Сабина — живущая вместе с прислугой маленькая, на год моложе его, девочка — видит Леонгарда лишь издали, а если и случается им сойтись на несколько коротких минут, то весь их разговор — это десяток отрывистых, скороговоркой брошенных фраз, так капитаны двух встретившихся в открытом море кораблей спешат обменяться только самыми необходимыми сведениями, ибо отлично знают, что времени на пустую болтовню у них нет: секунда, другая — и в ушах уже ничего, кроме шума волн и свиста ветра…

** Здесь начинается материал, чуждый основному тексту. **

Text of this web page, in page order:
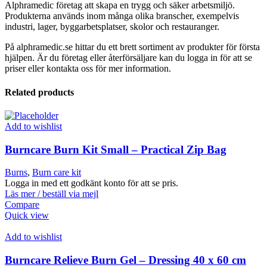
Alphramedic företag att skapa en trygg och säker arbetsmiljö.
Produkterna används inom många olika branscher, exempelvis
industri, lager, byggarbetsplatser, skolor och restauranger.
På alphramedic.se hittar du ett brett sortiment av produkter för första
hjälpen. Är du företag eller återförsäljare kan du logga in för att se
priser eller kontakta oss för mer information.
Related products
Add to wishlist
Burncare Burn Kit Small – Practical Zip Bag
Burns, Burn care kit
Logga in med ett godkänt konto för att se pris.
Läs mer / beställ via mejl
Compare
Quick view
Add to wishlist
Burncare Relieve Burn Gel – Dressing 40 x 60 cm
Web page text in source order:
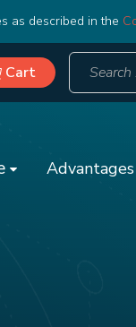
as described in the
Cart
Advantages
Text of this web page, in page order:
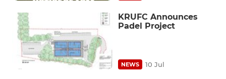
KRUFC Announces
Padel Project
NEWS 10 Jul
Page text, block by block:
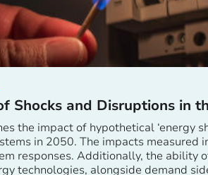
Shocks and Disruptions in
the impact of hypothetical ‘energy
in 2050. The impacts measured
responses. Additionally, the ability
technologies, alongside demand
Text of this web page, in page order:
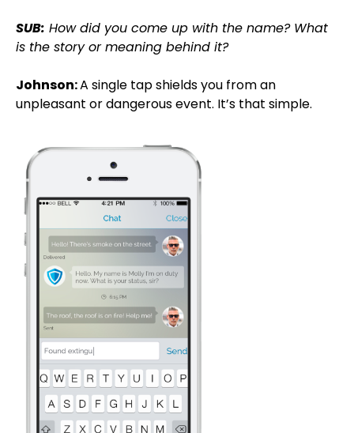
SUB: How did you come up with the name? What
is the story or meaning behind it?
Johnson:A single tap shields you from an
unpleasant or dangerous event. It’s that simple.
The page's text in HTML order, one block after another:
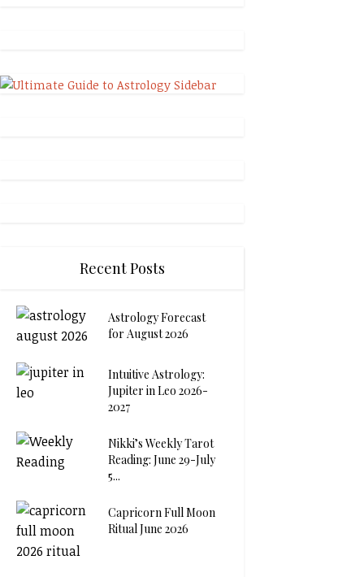
Recent Posts
Astrology Forecast
for August 2026
Intuitive Astrology:
Jupiter in Leo 2026-
2027
Nikki’s Weekly Tarot
Reading: June 29-July
5...
Capricorn Full Moon
Ritual June 2026
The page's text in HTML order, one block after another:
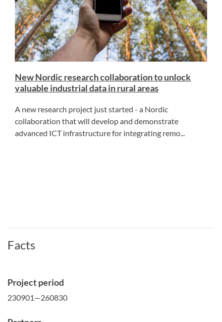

Старый граф, отец Леонгарда, парализованный на обе ноги, может передвигаться только, в кресле на колесах; да он и не выбирается из библиотеки, дни напролет проводя за чтением, однако читать ему по большей части не удается, так как вездесущая мать постаралась, чтобы и из этих стен были изгнаны ненавистные ее сердцу тишина и покой: час за часом она своими нервно дрожащими руками перетаскивает фолианты, выбивает из них пыль, с размаху, плашмя, хлопая один о другой, закладки летят на пол, переплеты рвутся, тома, еще вчера стоявшие внизу, завтра могут оказаться где-нибудь на самой верхней полке или же в основании грандиозной пирамиды, из тех, которые сооружаются в период чистки висящих за стеллажами гобеленов. Ну а если графиня находится в других, пусть даже самых отдаленных помещениях замка, облегчения не жди, ибо сознание того, что в любую секунду она может появиться вновь, сея вокруг себя раздражение и злобу, только еще больше усугубляет ту изощренную пытку, которой подвергается человеческий дух, ввергнутый в этот абсурдный, рукотворный хаос.

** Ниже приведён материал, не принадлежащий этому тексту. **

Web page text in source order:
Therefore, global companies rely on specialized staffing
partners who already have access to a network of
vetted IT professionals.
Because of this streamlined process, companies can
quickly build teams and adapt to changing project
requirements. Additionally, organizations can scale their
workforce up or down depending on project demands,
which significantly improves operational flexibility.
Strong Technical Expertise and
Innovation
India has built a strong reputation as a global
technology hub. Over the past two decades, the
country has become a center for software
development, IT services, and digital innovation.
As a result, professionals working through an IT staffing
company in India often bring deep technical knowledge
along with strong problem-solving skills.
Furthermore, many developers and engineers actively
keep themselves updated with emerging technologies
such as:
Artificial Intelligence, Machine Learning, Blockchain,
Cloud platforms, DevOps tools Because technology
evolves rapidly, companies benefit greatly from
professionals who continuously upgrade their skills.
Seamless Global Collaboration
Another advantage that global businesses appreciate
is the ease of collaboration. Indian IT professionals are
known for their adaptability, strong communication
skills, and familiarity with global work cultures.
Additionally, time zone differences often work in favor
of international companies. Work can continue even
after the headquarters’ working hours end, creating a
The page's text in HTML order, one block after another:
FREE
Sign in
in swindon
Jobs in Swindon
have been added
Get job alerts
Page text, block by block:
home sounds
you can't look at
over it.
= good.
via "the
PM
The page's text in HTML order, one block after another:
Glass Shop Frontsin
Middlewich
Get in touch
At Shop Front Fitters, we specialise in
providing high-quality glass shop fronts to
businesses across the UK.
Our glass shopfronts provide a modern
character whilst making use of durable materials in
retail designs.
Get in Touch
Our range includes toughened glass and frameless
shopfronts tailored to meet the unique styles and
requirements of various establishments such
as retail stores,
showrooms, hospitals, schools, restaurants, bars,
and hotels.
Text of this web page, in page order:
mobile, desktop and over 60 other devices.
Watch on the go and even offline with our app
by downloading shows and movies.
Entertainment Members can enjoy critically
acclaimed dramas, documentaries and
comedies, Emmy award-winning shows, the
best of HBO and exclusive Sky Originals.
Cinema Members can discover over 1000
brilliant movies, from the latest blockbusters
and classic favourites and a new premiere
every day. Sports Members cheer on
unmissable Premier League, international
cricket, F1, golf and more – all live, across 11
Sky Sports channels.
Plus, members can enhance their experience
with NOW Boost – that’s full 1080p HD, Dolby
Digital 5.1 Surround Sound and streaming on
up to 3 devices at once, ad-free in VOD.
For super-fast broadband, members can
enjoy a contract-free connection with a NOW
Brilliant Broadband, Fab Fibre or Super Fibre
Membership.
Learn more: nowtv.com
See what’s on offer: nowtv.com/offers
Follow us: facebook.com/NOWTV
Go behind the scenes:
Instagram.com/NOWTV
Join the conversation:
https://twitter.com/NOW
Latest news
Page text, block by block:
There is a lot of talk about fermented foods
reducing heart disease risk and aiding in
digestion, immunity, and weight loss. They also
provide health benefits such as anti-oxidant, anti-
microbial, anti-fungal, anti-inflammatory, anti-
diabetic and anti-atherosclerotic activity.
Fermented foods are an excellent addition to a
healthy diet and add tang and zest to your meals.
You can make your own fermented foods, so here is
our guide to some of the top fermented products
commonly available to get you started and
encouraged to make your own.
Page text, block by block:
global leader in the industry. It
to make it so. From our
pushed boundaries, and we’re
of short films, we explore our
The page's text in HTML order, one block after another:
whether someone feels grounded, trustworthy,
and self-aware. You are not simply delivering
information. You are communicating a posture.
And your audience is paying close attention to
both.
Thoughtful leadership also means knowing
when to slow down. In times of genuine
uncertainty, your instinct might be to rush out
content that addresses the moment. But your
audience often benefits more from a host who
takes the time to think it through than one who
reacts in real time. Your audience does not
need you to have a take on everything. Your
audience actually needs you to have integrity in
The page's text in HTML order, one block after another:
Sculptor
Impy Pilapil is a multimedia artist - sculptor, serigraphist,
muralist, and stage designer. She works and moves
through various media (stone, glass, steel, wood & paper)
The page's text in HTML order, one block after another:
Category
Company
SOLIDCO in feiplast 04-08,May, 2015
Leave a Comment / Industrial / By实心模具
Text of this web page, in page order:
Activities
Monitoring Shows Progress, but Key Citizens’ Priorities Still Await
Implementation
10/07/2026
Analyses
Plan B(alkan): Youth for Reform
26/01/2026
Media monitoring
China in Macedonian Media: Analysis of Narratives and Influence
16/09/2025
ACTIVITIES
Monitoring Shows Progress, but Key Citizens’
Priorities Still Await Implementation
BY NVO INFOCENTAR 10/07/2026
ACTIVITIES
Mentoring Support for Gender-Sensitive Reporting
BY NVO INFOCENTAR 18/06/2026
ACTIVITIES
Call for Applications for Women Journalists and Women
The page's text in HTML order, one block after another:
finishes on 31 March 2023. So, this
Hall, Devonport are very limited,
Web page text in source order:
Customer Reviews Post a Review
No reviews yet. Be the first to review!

Вечерами, когда зажигают свечи, маленький Леонгард пробирается к отцу, чтобы посидеть с ним рядом, а если получится, то и поговорить, но разговора не получается, словно толстая стеклянная стена непреодолимой преградой стоит между ними; иногда, склонившись над сыном, старик уже открывает рот — кажется, он решился наконец сказать мальчику нечто чрезвычайно важное, то, что может самым коренным образом повлиять на его жизнь, — но всякий раз слова застревают у него в горле, и граф вновь смыкает губы, лишь молча и нежно поглаживает пылающий детский лоб, не сводя печального взора с дверей, которые в любую секунду могут распахнуться.
Однако Леонгард догадывается, что отнюдь не скудость сердечная столь роковым образом налагает печать молчания на отцовские уста, напротив — от душевной полноты не решается граф посвятить сына в свои тайны, и вновь поднимается в мальчике ненависть к матери, горечью подступает к горлу: не ее ли заботами эта благородная голова лежит, обессиленная, на спинке кресла, не ее ли трудами праведными это усталое чело изборождено глубокими, похожими на шрамы морщинами? В одно из таких мгновений Леонгард вдруг представил свою матушку в постели мертвой, и зрелище это наполнило детскую душу чувством тайного жгучего удовлетворения: видение мертвой матери все чаще посещает его, только этого ему уже мало — хочется, чтобы оно стало реальностью, и вскоре к повседневной домашней пытке добавляются еще муки адского ожидания: с надеждой вглядывается он в черты ее лица, не промелькнет ли в них хотя бы тень надвигающейся болезни, пристально изучает походку, стараясь уловить в ней признаки усталости и утомления. Однако эта женщина обладает несокрушимым здоровьем, чувство слабости ей неведомо, похоже, силы ее только прибывают при виде немощного, разбитого болезнью мужа.